Man goes into supermarket with a two-year-old boy, puts the boy in the grocery cart, and begins his shopping. The boy begins to yell and throw things out of the cart onto the floor. “Listen, Albert,” the man says, “this will be over very soon. We just have to get a few items and then we’ll be out of here, okay?” The boy continues misbehaving, throwing cereal boxes out of the shelves onto the floor, grabbing cans and throwing them, yelling all the while. Again the man says, “Everything’s going to be all right, Albert.” Finally they get up to checkout, and the little boy hurls all the mints and chewing gum to the floor. “Albert, we’re going to be out of here and in the nice car in just a few minutes now! You can make it! Everything is going to be all right, Albert.”

Finally a woman behind him says, “Sir, we’ve all been watching you with this boy. Your patience is just amazing. Little Albert is so lucky to have you for a father!”

The man looks startled and replies, “But, madam.
I
am Albert.”

Dad and I cracked up. His laughter started a coughing fit that took a long time to calm down. I could see he was really in pain, and so very tired.

When he could talk again, he said, “Listen, honey. I may need you to do me a favor.” He pulled out the drawer near his lounge chair. It was filled with vials of Mom’s morphine. “I am going to have to get myself out of here soon. I can’t stand struggling for breath every minute. I really want it to be over. I have these things at the ready, and may inject myself this week. But the damnedest thing is, I’m afraid I’ll shake so hard that I’ll botch the job. I want to be able to call you and have you come finish it.”

“Oh, Dad, I know how much you need to get out. But that’s murder! I would be put in prison for it.”

“They’d never have to know.”

“Dad.
I’d
know.” I knew I could never do it, and I knew for sure then that we need to have a legal way to get out of this world ourselves if we’re in that much pain and it’s the end of our life anyway.

He just sighed and looked at me, as if I had failed him. “You’ll whack me every day to keep me alive, when all I really want is for you to whack me once and for all?”

“But you don’t want to leave Mom.”

“Of course I don’t. But you can’t image how strong she really is, even in her condition. I think Bam and I have done her a disservice over the years. Since I’ve been so darned sick, she has climbed on a step stool and hammered nails in the wall to hang a picture. She gets her breakfast and mine every morning. She seems stronger every day!”

“Well, okay then. Now Dad, you do me a favor. If there is any
way of your contacting me from the other side after you die, will you please do it?”

“Okay. I frankly think everything just goes black, but if I’m wrong and you’re right, I’ll do what I can.”

“I just have this sense that there is something over on the other side, and that you will hang around me, at least for a while. So promise me.”

He smiled. “I promise.”

“Sorry about not being able to whack you for good.”

“Me too.”

But just two days later, on a Sunday, Mom called. “Terrell, come quick. I think your father’s dying. I called 911 and they’re on their way up, but meet us at the hospital, will you?”

Sure enough, Dad died two hours later in the emergency room. Irene came there, held Dad’s hand, and told him she loved him. She was calm and hugged Mom, and then said she wanted to go back to her place. She was totally grown-up about it all. Go figure!

When I took Mom back to their apartment, I went straight to the drawer he had shown me. All the morphine was still in place.

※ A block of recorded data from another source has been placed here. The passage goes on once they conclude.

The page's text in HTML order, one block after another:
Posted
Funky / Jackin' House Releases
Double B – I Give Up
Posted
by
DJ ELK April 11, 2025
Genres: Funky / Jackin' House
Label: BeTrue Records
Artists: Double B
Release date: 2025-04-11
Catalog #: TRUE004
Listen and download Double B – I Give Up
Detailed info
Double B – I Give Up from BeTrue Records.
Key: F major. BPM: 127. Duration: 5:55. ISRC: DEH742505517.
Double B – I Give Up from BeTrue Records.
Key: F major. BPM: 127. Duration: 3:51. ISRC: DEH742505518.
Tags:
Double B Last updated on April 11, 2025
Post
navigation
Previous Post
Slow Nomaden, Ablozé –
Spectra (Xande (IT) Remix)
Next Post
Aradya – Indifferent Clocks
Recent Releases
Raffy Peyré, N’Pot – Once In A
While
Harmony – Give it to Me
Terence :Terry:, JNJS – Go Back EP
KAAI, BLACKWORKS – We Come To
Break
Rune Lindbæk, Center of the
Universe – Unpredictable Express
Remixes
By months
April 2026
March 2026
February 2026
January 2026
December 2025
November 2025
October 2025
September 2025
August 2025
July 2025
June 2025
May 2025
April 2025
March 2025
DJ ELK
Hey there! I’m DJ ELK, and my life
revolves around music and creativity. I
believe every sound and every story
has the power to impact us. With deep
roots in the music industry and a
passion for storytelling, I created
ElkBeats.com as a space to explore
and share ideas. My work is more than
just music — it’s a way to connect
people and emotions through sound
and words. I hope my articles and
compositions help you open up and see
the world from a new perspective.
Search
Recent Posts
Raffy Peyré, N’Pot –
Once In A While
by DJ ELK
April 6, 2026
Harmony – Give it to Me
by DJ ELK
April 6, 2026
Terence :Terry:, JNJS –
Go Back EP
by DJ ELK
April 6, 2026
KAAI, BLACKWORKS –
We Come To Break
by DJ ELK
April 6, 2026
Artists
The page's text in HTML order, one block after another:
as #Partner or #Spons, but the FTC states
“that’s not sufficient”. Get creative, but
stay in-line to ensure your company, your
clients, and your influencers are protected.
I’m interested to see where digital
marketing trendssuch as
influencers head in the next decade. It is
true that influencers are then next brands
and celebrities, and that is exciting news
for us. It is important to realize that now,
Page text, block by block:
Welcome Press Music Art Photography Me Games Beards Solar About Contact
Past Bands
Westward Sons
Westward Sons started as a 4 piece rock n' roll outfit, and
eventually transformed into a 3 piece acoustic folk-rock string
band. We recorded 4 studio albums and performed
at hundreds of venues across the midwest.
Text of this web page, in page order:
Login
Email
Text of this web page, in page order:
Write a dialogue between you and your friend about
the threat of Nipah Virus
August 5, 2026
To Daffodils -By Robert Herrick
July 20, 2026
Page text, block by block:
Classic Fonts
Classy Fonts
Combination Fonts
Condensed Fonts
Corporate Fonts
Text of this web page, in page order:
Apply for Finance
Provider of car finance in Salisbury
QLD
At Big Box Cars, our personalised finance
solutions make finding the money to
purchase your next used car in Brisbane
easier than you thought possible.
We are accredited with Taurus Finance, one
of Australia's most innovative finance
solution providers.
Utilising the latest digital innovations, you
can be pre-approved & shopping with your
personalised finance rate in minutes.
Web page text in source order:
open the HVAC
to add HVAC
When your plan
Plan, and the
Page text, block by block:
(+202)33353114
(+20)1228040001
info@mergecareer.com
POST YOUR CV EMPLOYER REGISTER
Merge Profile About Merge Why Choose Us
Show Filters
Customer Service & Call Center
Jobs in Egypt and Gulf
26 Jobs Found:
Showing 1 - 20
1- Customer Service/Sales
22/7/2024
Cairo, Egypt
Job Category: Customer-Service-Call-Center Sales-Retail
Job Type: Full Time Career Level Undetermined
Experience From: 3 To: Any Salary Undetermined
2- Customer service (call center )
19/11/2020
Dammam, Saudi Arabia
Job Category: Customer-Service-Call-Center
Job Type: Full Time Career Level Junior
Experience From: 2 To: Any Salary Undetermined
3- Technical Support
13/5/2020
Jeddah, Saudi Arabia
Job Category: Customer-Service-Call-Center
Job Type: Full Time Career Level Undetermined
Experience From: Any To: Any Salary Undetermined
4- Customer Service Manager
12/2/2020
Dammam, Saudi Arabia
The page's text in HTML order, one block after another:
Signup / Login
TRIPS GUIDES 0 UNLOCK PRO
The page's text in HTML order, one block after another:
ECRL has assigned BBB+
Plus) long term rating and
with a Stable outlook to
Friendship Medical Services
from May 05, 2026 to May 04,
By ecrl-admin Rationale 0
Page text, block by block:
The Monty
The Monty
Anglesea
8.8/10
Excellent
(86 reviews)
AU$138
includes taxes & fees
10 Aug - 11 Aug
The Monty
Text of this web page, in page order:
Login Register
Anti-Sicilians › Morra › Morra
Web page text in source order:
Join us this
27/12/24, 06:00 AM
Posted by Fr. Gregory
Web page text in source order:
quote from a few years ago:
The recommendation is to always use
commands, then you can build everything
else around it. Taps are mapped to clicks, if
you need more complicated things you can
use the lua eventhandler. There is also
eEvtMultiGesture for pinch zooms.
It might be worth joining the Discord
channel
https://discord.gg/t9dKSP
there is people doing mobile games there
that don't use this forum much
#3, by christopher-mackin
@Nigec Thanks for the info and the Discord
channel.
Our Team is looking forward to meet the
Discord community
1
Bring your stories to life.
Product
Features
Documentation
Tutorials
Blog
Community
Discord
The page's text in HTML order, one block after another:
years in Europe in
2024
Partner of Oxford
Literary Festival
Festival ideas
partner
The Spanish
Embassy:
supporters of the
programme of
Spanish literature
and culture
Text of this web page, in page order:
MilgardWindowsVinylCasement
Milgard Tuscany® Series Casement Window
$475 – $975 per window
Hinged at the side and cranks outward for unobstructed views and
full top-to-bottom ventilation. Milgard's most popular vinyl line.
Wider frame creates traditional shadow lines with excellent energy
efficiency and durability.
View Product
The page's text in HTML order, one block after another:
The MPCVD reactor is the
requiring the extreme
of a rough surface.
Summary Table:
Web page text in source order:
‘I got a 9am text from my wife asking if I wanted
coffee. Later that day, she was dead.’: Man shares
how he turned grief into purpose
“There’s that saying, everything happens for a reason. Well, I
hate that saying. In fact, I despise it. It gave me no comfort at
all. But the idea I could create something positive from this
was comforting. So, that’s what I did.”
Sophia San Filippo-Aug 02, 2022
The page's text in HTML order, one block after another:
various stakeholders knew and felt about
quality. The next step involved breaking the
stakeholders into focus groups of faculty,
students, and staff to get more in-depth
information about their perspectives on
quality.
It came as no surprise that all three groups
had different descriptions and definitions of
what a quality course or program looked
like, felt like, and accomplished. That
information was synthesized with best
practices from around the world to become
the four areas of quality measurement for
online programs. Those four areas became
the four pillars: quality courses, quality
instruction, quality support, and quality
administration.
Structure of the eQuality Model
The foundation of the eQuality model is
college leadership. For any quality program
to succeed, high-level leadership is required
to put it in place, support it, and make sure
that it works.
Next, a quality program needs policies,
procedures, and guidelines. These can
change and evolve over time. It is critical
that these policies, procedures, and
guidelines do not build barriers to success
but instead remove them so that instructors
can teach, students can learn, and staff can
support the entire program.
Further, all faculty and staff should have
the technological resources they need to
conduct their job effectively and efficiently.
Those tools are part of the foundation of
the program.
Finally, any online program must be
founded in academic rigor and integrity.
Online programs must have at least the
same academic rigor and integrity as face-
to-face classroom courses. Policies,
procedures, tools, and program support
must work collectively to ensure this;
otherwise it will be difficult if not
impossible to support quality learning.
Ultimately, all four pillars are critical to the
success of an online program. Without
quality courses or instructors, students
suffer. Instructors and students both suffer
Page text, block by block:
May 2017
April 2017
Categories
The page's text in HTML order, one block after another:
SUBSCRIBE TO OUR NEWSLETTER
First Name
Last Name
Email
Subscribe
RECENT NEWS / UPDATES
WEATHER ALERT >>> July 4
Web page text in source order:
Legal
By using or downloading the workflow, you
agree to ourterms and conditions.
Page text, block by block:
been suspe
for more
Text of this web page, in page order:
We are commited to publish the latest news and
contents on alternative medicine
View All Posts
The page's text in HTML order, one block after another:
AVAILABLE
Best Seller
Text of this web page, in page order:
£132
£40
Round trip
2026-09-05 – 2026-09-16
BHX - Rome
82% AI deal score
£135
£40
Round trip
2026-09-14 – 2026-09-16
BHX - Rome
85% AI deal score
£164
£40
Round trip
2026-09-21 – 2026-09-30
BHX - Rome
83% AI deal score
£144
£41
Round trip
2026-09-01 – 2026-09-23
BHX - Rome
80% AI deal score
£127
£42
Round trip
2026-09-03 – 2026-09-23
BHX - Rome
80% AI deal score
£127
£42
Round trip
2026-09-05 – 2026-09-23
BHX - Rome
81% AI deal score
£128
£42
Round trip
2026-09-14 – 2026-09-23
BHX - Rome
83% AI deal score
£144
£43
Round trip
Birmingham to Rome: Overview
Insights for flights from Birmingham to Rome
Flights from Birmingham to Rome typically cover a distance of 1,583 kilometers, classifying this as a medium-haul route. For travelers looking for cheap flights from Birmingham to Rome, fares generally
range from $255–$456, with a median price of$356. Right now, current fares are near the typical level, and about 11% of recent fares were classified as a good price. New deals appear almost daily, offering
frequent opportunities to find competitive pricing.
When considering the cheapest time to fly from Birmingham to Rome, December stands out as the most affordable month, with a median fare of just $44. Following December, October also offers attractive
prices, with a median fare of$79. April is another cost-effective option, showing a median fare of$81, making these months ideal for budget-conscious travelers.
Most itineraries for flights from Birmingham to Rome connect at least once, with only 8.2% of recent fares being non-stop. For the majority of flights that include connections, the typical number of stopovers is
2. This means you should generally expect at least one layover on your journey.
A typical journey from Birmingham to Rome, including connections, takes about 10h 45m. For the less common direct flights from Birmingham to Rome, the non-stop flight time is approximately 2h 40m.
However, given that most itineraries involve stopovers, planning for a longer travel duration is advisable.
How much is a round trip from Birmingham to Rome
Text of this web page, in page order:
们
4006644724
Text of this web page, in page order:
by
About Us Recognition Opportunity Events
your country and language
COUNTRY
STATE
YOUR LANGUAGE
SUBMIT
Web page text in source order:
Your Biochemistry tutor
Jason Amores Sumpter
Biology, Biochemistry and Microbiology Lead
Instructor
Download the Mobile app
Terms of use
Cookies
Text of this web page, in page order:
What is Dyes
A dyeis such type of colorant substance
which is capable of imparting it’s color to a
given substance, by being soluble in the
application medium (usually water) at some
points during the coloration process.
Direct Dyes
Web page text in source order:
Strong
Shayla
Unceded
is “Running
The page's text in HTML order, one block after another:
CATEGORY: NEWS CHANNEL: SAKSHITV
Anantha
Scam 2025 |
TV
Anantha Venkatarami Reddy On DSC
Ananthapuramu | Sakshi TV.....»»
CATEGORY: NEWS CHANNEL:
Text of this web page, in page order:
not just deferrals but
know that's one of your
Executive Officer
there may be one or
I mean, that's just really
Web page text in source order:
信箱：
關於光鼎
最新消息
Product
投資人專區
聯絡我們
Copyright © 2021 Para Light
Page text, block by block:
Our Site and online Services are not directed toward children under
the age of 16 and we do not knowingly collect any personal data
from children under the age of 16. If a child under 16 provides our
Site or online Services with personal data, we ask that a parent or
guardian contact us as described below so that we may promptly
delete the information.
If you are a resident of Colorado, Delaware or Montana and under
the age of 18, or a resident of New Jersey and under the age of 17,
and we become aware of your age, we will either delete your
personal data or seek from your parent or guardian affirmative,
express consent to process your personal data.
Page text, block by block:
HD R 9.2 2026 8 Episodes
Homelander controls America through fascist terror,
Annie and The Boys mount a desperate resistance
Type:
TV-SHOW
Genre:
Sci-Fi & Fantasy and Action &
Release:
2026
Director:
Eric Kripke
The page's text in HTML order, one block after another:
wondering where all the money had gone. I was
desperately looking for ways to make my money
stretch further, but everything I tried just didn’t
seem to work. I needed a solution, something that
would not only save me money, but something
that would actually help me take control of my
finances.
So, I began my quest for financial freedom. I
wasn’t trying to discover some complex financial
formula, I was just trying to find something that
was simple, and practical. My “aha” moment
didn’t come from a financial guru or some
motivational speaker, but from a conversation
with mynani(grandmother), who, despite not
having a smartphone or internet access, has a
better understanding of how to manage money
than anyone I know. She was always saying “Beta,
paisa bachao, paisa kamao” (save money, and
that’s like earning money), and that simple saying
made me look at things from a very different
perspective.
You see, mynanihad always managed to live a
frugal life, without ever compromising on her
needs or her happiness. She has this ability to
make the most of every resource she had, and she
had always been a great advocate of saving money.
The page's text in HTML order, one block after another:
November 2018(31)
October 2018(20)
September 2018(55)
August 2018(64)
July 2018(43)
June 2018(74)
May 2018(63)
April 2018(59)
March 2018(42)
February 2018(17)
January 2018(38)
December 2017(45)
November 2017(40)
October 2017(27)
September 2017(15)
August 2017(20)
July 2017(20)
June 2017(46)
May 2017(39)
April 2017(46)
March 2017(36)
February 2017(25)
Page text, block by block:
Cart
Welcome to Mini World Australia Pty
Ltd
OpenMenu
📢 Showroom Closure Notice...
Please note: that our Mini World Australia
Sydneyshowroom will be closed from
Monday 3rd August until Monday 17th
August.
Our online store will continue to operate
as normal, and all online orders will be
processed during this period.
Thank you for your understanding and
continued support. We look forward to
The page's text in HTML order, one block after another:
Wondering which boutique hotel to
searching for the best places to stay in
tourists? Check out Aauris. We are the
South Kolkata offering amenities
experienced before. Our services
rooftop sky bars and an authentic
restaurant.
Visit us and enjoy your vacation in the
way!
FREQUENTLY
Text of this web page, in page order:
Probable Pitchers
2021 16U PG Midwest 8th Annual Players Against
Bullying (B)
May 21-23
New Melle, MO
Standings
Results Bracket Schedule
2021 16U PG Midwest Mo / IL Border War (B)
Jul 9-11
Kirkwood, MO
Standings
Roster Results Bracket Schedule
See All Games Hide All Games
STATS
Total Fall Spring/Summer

Nature, God bless her, had just finally taken her course.

Dad was seventy-eight, and a class act to the very end. I admired him more than anyone in my life. I think he could have been a fine novelist, but he chose instead to use his talent in advertising, which was a lot more financially secure, so that he could be sure Irene would be cared for after he died. I will always miss getting his phone call on June 25th. “Only six more months to go! Start your shopping list!”

Irene gave the closing prayer at his funeral. “Heavenly Father, please say hi to my daddy in heaven. He might play bridge with Bammy! Name of Jesus Christ, Amen.”